*** Task material Section Begins ***

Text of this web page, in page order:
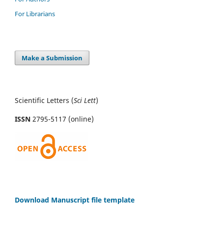
For Librarians
Make a Submission
Scientific Letters (Sci Lett)
ISSN 2795-5117 (online)
Download Manuscript file template
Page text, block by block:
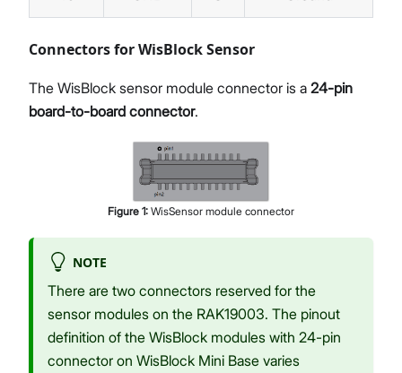
Connectors for WisBlock Sensor
The WisBlock sensor module connector is a 24-pin
board-to-board connector.
Figure 1: WisSensor module connector
NOTE
There are two connectors reserved for the
sensor modules on the RAK19003. The pinout
definition of the WisBlock modules with 24-pin
connector on WisBlock Mini Base varies
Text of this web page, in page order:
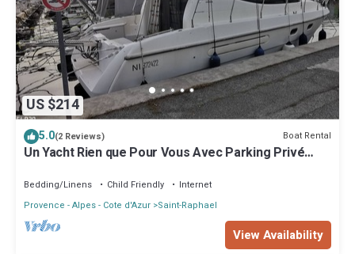
US $214
5.0(2 Reviews) Boat Rental
Un Yacht Rien que Pour Vous Avec Parking Privé
Bedding/Linens Child Friendly
Internet
Provence - Alpes - Cote d'Azur Saint-Raphael
View Availability
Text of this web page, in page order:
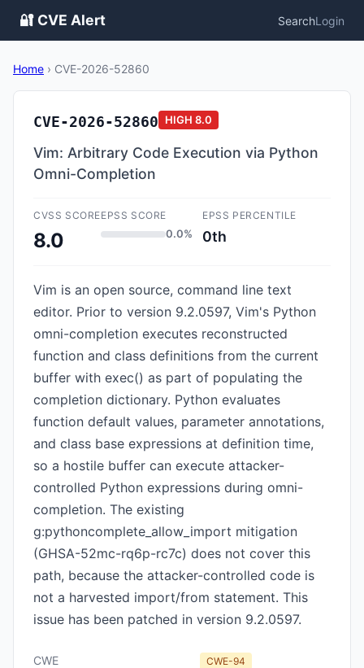
🔐 CVE Alert SearchLogin
Home › CVE-2026-52860
CVE-2026-52860 HIGH 8.0
Vim: Arbitrary Code Execution via Python
Omni-Completion
CVSS SCORE
8.0
EPSS SCORE
0.0%
EPSS PERCENTILE
0th
Vim is an open source, command line text
editor. Prior to version 9.2.0597, Vim's Python
omni-completion executes reconstructed
function and class definitions from the current
buffer with exec() as part of populating the
completion dictionary. Python evaluates
function default values, parameter annotations,
and class base expressions at definition time,
so a hostile buffer can execute attacker-
controlled Python expressions during omni-
completion. The existing
g:pythoncomplete_allow_import mitigation
(GHSA-52mc-rq6p-rc7c) does not cover this
path, because the attacker-controlled code is
not a harvested import/from statement. This
issue has been patched in version 9.2.0597.
CWE CWE-94
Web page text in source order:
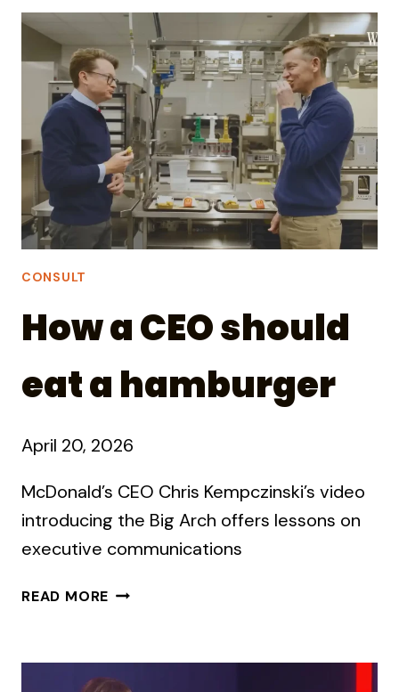
WORK
THERE?
CONSULT
How a CEO should
eat a hamburger
April 20, 2026
McDonald’s CEO Chris Kempczinski’s video
introducing the Big Arch offers lessons on
executive communications
READ MORE HOW
SHOULD
EAT

*** Task material Section Ends ***

Each record above has to be written out again in full, but its pictures must not be.

Text of this web page, in page order:
For Librarians
Make a Submission
Scientific Letters (Sci Lett)
ISSN 2795-5117 (online)
Download Manuscript file template
Page text, block by block:
Connectors for WisBlock Sensor
The WisBlock sensor module connector is a 24-pin
board-to-board connector.
Figure 1: WisSensor module connector
NOTE
There are two connectors reserved for the
sensor modules on the RAK19003. The pinout
definition of the WisBlock modules with 24-pin
connector on WisBlock Mini Base varies
Text of this web page, in page order:
US $214
5.0(2 Reviews) Boat Rental
Un Yacht Rien que Pour Vous Avec Parking Privé
Bedding/Linens Child Friendly
Internet
Provence - Alpes - Cote d'Azur Saint-Raphael
View Availability
Text of this web page, in page order:
🔐 CVE Alert SearchLogin
Home › CVE-2026-52860
CVE-2026-52860 HIGH 8.0
Vim: Arbitrary Code Execution via Python
Omni-Completion
CVSS SCORE
8.0
EPSS SCORE
0.0%
EPSS PERCENTILE
0th
Vim is an open source, command line text
editor. Prior to version 9.2.0597, Vim's Python
omni-completion executes reconstructed
function and class definitions from the current
buffer with exec() as part of populating the
completion dictionary. Python evaluates
function default values, parameter annotations,
and class base expressions at definition time,
so a hostile buffer can execute attacker-
controlled Python expressions during omni-
completion. The existing
g:pythoncomplete_allow_import mitigation
(GHSA-52mc-rq6p-rc7c) does not cover this
path, because the attacker-controlled code is
not a harvested import/from statement. This
issue has been patched in version 9.2.0597.
CWE CWE-94
Web page text in source order:
WORK
THERE?
CONSULT
How a CEO should
eat a hamburger
April 20, 2026
McDonald’s CEO Chris Kempczinski’s video
introducing the Big Arch offers lessons on
executive communications
READ MORE HOW
SHOULD
EAT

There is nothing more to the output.